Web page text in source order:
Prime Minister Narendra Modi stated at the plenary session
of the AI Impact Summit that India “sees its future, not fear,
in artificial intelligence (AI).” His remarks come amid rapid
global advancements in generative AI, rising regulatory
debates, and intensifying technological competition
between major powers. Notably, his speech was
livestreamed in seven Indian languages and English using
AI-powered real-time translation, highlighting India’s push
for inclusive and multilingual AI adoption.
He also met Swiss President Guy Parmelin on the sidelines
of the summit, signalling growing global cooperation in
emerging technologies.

* **Task to carry out**: Every line of the data above should be output exactly as written.

* **Task solution**:
Web page text in source order:
Prime Minister Narendra Modi stated at the plenary session
of the AI Impact Summit that India “sees its future, not fear,
in artificial intelligence (AI).” His remarks come amid rapid
global advancements in generative AI, rising regulatory
debates, and intensifying technological competition
between major powers. Notably, his speech was
livestreamed in seven Indian languages and English using
AI-powered real-time translation, highlighting India’s push
for inclusive and multilingual AI adoption.
He also met Swiss President Guy Parmelin on the sidelines
of the summit, signalling growing global cooperation in
emerging technologies.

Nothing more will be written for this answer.